> Task directions:
Search the material for lines containing the word "Austin", and copy each one.

:::::

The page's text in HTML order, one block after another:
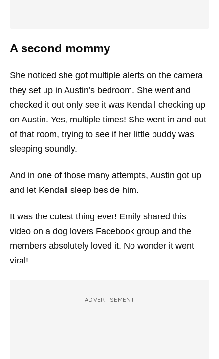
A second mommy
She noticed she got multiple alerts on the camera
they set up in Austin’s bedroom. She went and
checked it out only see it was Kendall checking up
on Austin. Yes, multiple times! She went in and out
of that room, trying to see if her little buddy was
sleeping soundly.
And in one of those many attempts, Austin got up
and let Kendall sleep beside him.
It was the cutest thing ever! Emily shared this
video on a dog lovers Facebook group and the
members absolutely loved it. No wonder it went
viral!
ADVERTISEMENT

:::::

> Written answer:
they set up in Austin’s bedroom. She went and
on Austin. Yes, multiple times! She went in and out
And in one of those many attempts, Austin got up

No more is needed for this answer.